How do I monitor and troubleshoot replication lags when using the read replica for an Amazon RDS for Oracle instance?

Last updated: 2021-11-18

I want to monitor and troubleshoot replication lags when I use the read replica for my Amazon Relational Database Service (Amazon RDS) for Oracle DB instance.

Short description

You can configure the read replica for your RDS for Oracle instance using the Oracle Active Data Guard License. When you create a read replica for your instance, the primary and read replica instances operate in the Data Guard maximum performance mode. For more information, see Oracle documentation for Oracle Data Guard protection modes.

You can use the read replica to offload the read operations from the primary instance. You can also promote the read replica as a standalone DB instance in the event of disaster recovery. For more information, see Promoting a read replica to be a standalone DB instance.

Before configuring a read replica for your instance, be sure to check the limitations related to version and licensing. Also, review Miscellaneous requirements and restrictions for Oracle replicas.

Resolution

Keep in mind the following when you use the read replica for your RDS for Oracle instance:

  • Amazon RDS is a managed service. Therefore, the replication process is managed by an internal RDS_DATAGUARD user. This user is configured when you create a read replica instance.
  • You can't stop the managed recovery process from the admin user account.
  • You can't configure or modify the Oracle Data Guard Broker for RDS read replica.
  • You can't delay the replication of data from a primary instance to a read replica instance.
  • Modifications done to the option group propagate to the read replica instance. If the read replicas are configured in the same Region, then they are associated with the same option group. For more information, see Option requirements and restrictions for Oracle replicas.

Monitor the replication lag

You might experience replication lag if the replica can't keep up with the primary instance. To monitor the replication lag in Amazon CloudWatch, view the Amazon RDS metric ReplicaLag. This metric shows the replication lag in milliseconds. For more information, see Monitoring read replication and Viewing Amazon RDS metrics and dimensions.

To monitor and troubleshoot the replication lag in Active Data Guard, do the following:

Run the following query to check the Data Guard lag metrics:

sql > SELECT name,value,datum_time,time_computed FROM v$dataguard_stats;

Run the following query to check whether there is an archive log gap between the primary and read replica instances:

sql >  SELECT archived.thread# THREAD,max(archived.sequence#) PRIMARY,max(applied.sequence#) STANDBY,(max(archived.sequence#) - max(applied.sequence#)) GAP FROM v$archived_log archived,v$archived_log applied WHERE archived.thread#=applied.thread# AND applied.applied='YES' GROUP BY archived.thread#;

Note: RDS for Oracle doesn't alert you when there is a replication lag.
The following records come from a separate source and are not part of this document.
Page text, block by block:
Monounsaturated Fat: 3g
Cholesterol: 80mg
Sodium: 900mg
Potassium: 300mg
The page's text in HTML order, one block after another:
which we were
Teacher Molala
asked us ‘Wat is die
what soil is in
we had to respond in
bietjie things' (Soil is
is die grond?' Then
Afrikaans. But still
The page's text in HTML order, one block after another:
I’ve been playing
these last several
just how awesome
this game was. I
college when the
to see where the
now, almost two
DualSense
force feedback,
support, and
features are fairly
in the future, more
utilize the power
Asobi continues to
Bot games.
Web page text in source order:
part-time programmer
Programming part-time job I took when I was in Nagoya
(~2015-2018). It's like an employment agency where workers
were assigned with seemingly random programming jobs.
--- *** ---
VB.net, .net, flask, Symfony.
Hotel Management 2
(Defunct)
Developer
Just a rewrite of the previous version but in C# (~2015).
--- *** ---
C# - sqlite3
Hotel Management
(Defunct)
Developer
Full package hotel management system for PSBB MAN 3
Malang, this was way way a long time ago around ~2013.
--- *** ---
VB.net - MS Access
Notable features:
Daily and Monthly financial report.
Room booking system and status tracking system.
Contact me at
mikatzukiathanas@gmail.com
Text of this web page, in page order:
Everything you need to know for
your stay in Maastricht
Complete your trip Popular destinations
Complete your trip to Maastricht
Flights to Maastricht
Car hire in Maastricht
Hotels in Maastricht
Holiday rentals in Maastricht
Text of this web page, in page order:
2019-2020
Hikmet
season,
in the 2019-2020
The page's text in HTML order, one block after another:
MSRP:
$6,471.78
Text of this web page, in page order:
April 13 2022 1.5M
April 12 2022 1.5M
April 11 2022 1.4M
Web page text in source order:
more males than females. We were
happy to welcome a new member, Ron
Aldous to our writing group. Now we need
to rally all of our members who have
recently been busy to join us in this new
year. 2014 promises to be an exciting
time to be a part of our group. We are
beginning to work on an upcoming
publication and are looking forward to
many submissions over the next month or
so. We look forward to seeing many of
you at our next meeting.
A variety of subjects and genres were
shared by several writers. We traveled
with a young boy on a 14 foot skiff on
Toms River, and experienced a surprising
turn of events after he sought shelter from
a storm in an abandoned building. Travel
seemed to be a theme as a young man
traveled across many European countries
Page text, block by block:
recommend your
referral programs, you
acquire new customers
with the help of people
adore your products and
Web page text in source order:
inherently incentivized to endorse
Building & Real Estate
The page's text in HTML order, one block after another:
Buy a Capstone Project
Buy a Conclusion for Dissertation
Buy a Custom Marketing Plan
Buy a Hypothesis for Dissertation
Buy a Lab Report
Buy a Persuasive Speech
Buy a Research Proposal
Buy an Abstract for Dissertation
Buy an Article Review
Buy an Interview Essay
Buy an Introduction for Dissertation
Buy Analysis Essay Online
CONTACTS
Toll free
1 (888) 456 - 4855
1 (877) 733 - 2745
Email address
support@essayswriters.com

To send notifications whenever the read replica doesn't keep up with the primary instance, create a CloudWatch alarm for the RDS metric ReplicaLag.
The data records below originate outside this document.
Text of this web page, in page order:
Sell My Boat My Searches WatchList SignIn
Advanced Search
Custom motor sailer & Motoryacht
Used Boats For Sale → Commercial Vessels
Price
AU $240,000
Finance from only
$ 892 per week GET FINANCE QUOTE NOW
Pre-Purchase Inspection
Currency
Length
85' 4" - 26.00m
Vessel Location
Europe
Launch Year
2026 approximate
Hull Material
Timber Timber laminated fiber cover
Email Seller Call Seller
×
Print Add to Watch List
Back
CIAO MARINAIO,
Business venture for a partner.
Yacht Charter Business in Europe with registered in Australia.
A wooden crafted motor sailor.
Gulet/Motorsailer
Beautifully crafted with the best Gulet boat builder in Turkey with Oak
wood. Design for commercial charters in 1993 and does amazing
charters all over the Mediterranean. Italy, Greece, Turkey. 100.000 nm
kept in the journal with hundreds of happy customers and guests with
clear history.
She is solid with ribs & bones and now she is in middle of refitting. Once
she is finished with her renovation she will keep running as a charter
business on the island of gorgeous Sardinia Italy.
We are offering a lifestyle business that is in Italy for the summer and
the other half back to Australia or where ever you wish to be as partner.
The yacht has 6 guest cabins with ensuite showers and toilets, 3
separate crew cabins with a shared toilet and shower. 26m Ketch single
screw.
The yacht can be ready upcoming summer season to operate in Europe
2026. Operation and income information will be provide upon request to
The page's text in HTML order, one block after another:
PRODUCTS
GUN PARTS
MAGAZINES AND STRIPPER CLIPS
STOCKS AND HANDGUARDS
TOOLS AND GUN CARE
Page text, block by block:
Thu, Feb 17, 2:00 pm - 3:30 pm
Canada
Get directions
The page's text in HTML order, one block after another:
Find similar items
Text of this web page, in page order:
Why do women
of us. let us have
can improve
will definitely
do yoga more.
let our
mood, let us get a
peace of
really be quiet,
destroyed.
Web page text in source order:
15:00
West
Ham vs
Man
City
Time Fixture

Troubleshoot the replication lag

  • If the primary instance is unavailable, check the current state of the instance using the Amazon RDS Console. Also, check if the instance is accessible from any SQL client. If the primary instance is unavailable (for example: the instance is in incompatible-parameters state), then the read replica can't keep up with the primary instance and falls behind. Check Amazon RDS events to find why the primary instance is unavailable. Then, fix the instance to make sure that it's accessible.
  • If the primary instance is under a high CPU or memory overload, then a high transport lag might result. Monitor the CloudWatch metrics for the instance. Also, use Enhanced Monitoring to identify whether a particular process causes an unusual memory or CPU usage spike. For more information, see Viewing OS metrics in the RDS console. When the CPU/memory load reduces, the replica might keep up with the primary instance. If the overload is as expected on the instance, you can choose to scale up the instance class, IOPS, or throughput as needed.
  • Monitor the alert.log files for the primary instance and read replica to identify alerts or ORA errors that might affect the transport or apply processes. For more information on accessing the alert log for RDS instances, see Oracle database log files. Resolve the identified errors to reduce the lag.
  • When you resize or change the number of redo logs in the primary instance, the changes aren't replicated in the standby instance. To replicate these changes, you must recreate the standby instance. It's a best practice to update the redo log parameters before configuring the read replica. For more information, see Changing your logging configuration.
  • Configuring the read replica instance with less compute or IOPS capacity compared to the primary instance might slow down the application of changes in the read replica, resulting in replication lag. Monitor the RDS metrics using CloudWatch to check for throttling in both instances. If the primary instance doesn't have any throttling and the read replica experiences throttling, identify the resource that's getting throttled. Then, scale up the storage or compute configuration as needed.